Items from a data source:
────────
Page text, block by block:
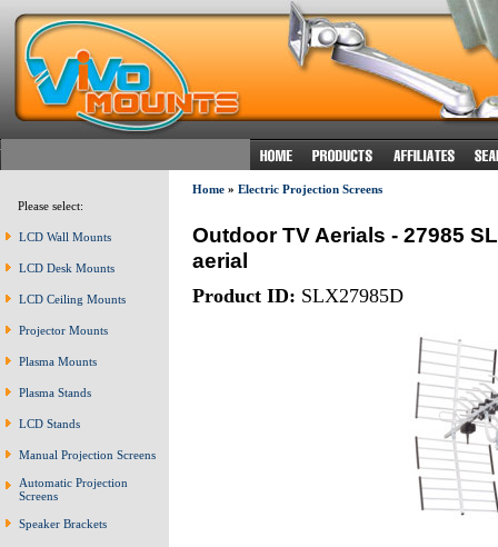
Please select:
LCD Wall Mounts
LCD Desk Mounts
LCD Ceiling Mounts
Projector Mounts
Plasma Mounts
Plasma Stands
LCD Stands
Manual Projection Screens
Automatic Projection
Screens
Speaker Brackets
Home» Electric Projection Screens
Outdoor TV Aerials - 27985
aerial
Product ID: SLX27985D
────────
(Exercise requirements)
Make an exact copy of the records above, with the pictures left out.

(Task result)
Page text, block by block:
Please select:
LCD Wall Mounts
LCD Desk Mounts
LCD Ceiling Mounts
Projector Mounts
Plasma Mounts
Plasma Stands
LCD Stands
Manual Projection Screens
Automatic Projection
Screens
Speaker Brackets
Home» Electric Projection Screens
Outdoor TV Aerials - 27985
aerial
Product ID: SLX27985D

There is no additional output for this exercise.